E aí, Naravo, beleza? Bom, não tô conseguindo ler seu texto nesse momento, estou no trabalho e minha atenção é igual a do Bentinho da Capitu.
ResponderExcluirPelos comentários, parece-me muitíssimo interessante seu blog.
Valeu pelo comentário no meu, abraço e até logo.
Toda vez fico sem palavras...
ResponderExcluirCaramba!! Que foda Gui !
ResponderExcluirSuas narrativas são impressionantes !
Cara, quem pe realmente santo e quem é realmente pecador neste mundo semi perdido em palavras e gestos?

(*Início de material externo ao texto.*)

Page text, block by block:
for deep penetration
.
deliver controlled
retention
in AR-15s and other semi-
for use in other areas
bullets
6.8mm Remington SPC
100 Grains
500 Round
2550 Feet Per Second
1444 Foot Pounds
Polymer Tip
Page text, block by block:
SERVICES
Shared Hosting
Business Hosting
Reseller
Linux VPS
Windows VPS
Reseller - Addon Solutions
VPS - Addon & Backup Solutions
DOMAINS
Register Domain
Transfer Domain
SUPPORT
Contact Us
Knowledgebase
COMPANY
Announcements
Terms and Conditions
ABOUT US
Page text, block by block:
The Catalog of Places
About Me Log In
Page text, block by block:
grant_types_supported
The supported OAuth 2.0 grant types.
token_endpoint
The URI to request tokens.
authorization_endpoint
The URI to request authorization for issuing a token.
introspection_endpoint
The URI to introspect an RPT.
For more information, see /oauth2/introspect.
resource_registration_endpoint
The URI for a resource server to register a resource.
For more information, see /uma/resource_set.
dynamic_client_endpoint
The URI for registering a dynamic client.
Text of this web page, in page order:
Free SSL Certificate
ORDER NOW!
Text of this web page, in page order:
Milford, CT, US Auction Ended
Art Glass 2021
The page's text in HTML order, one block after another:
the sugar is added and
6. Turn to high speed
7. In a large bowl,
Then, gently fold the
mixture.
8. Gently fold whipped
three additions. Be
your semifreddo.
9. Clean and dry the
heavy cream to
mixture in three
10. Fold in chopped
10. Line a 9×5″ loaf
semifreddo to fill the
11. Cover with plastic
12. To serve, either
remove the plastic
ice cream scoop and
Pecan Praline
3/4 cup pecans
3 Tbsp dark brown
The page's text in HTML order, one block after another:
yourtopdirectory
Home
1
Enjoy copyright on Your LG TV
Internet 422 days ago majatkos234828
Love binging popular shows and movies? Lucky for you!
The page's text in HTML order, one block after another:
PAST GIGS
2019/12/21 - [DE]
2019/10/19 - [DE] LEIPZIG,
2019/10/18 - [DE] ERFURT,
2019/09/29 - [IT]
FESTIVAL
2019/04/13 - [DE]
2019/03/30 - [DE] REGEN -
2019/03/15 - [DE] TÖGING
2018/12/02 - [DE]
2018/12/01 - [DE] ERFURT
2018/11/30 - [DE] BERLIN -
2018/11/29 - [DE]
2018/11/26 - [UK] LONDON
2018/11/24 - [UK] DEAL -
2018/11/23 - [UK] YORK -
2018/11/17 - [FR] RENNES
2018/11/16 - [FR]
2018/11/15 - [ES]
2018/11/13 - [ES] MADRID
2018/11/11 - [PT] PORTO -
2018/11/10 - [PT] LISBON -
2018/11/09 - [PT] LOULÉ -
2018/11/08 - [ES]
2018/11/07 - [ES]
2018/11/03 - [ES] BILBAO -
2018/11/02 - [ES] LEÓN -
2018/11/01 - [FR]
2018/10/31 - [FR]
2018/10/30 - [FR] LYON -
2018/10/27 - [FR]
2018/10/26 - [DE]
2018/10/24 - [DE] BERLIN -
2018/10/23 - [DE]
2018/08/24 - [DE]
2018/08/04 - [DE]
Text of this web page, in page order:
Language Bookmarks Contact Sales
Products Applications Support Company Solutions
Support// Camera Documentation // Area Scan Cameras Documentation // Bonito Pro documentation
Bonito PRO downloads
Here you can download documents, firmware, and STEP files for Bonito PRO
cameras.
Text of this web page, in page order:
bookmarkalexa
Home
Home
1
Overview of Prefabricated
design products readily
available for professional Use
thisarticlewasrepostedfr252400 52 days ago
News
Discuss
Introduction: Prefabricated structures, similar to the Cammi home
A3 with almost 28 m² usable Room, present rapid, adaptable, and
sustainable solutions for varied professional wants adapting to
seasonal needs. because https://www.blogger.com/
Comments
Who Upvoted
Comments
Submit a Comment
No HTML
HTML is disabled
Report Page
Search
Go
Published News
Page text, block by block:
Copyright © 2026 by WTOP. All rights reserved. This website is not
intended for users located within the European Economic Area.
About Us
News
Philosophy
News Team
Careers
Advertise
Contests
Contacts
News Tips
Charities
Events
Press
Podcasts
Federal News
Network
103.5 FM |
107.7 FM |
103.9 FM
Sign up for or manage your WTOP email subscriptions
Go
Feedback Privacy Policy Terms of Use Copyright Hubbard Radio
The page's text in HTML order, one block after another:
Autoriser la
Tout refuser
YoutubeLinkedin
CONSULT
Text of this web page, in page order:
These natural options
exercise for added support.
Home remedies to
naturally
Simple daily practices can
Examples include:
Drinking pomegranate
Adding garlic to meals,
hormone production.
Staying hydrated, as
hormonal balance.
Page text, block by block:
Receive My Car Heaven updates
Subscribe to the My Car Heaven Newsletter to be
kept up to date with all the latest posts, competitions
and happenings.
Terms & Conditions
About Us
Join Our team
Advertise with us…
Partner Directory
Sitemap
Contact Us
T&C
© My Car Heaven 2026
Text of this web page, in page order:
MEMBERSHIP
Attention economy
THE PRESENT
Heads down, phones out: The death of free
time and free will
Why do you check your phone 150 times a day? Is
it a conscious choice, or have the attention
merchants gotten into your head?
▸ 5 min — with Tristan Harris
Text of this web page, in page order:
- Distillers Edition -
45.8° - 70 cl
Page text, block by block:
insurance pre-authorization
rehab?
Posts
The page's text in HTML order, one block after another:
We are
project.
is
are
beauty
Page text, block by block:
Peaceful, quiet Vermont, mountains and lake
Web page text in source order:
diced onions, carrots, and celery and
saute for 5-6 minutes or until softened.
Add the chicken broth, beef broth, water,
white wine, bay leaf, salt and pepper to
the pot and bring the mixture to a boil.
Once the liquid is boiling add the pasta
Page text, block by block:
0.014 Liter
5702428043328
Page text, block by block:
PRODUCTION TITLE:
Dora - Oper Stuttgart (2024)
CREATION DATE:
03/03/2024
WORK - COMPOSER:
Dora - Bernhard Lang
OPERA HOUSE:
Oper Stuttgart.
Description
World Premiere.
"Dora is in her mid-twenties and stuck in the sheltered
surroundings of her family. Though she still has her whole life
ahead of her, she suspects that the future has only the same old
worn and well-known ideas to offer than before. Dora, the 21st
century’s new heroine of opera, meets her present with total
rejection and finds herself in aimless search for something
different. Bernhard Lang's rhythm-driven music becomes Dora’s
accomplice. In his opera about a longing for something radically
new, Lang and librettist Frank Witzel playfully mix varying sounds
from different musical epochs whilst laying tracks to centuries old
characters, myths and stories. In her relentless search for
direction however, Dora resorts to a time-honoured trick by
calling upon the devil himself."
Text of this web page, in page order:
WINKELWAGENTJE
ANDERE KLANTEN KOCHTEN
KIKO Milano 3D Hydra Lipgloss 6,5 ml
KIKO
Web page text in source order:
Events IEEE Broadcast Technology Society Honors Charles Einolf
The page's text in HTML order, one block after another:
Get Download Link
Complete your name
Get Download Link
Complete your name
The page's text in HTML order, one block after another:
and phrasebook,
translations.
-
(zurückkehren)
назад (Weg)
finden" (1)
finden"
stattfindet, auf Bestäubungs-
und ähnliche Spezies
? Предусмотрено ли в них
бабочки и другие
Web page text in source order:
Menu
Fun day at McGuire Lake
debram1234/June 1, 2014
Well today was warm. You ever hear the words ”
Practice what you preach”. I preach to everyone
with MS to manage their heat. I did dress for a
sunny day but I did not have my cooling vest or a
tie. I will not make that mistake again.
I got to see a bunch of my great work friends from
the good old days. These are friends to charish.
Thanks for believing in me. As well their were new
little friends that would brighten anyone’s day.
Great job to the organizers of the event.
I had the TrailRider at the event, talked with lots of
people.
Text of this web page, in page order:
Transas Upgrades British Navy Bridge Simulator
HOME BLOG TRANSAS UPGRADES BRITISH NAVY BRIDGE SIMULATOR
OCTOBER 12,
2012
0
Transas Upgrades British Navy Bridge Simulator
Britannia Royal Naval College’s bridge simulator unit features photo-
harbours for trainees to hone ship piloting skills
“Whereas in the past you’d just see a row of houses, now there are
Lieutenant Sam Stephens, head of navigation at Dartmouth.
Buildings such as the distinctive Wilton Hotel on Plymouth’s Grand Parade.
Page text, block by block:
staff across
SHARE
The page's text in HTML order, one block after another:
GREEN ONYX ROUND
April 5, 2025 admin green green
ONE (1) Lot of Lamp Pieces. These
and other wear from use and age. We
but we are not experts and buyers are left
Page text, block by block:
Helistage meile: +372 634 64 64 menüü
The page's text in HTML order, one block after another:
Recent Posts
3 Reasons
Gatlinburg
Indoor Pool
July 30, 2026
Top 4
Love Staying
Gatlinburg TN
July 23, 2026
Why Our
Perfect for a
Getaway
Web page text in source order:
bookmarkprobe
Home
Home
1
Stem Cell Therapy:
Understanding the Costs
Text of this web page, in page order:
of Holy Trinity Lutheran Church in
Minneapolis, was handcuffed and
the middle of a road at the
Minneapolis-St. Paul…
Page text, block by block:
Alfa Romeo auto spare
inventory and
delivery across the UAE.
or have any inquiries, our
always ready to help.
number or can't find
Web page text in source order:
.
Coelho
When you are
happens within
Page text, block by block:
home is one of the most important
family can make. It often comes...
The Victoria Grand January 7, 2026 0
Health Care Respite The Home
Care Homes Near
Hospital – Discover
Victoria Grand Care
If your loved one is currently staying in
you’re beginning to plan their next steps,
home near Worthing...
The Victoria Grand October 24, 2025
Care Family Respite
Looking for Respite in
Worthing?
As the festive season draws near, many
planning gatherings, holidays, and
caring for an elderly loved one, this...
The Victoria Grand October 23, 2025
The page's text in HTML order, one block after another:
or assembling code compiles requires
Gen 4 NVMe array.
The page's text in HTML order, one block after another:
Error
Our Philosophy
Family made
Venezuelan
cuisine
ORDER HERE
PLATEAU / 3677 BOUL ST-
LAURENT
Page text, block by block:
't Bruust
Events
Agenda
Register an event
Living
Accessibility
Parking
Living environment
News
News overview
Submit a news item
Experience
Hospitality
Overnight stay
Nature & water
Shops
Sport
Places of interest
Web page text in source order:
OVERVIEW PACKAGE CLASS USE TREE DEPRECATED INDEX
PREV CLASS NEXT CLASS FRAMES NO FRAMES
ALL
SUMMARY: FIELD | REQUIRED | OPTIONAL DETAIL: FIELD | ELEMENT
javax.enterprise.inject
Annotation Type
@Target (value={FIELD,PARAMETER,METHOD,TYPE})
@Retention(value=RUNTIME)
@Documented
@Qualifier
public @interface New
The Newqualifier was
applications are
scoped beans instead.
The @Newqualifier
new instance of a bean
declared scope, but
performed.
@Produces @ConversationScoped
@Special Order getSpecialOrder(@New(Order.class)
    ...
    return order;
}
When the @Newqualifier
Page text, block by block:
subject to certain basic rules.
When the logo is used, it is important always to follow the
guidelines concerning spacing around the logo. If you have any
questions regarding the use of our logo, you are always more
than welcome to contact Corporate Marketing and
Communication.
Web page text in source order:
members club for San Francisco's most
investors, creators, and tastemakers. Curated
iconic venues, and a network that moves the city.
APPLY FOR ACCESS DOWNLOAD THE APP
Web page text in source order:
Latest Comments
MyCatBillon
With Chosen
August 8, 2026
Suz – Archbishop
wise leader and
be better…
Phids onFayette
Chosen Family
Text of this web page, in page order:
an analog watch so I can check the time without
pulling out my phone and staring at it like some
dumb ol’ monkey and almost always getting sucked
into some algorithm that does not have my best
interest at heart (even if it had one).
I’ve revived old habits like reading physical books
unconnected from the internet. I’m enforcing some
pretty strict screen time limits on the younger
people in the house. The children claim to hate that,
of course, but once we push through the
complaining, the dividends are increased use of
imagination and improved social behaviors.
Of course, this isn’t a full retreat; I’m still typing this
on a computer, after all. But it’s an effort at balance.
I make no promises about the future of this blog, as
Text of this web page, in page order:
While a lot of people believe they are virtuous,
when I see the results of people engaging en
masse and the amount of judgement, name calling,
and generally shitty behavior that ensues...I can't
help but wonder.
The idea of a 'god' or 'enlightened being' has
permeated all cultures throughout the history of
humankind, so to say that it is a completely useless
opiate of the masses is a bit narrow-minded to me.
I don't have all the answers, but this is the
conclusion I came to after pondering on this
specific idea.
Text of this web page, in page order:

ResponderExcluirFique com Deus, menino Guilherme Navarro.
Um abraço.
Escreva, moço, escreva.
ResponderExcluirNossa, Guilherme, surpreendente.
ResponderExcluirMente incrível a sua.
meu beijo
Me toca de uma maneira incrível
ResponderExcluirE me inspira de uma maneira única.
Obrigado.
Guilherme, e eu tbm estava com saudade de vc, e de passar aqui!
ResponderExcluirAhhh, esse tempo que as vezes mata a gente né?
Qto ao seu texto, pelamordedeussssssss...como vc escreve lindamente meu querido.
PS: Parecem coisas tão reais!!
Um beijooooooo meu!
isso é BOM
ResponderExcluirbem interessante a sua escrita, gostei bicho!
ResponderExcluirquando puder visita lá, parecerias também estamos aí!
http://lexicosandcharutos.blogspot.com/
Olá por alguns motivos estarei deletando meu atual blog, mais já estou construindo outro espaço para postar idéias, pensamentos e imagens.
ResponderExcluirGostaria de ter sua presença neste blog tambem:
http://tatapalavrasaovento.blogspot.com/
Beijos com carinho!!
Você é genial e eu te invejo, só isso
ResponderExcluirCara, você mandou bem, porém eu não te invejo. [sorrio]. Admiro. [sorrio novamente]
ResponderExcluirParabéns e continue escrevendo
Me indicaram o seu blog e eu vim conferir
http://jefhcardoso.blogspot.com
que bom que é te ler :)
ResponderExcluirFortíssimo..."agreste"...
ResponderExcluire imagem perfeita...
beijos e bom domingo,
Bia
Passando para conferir nova postagem.
ResponderExcluir*Entre o sonho e a realidade eu prefiro a realidade que me permita sonhar. http://jefhcardoso.blogspot.com
Saudade dos seus textos, Guilherme!
ResponderExcluirGrande abraço!!!!!!!!!
que isso... bom demais da conta...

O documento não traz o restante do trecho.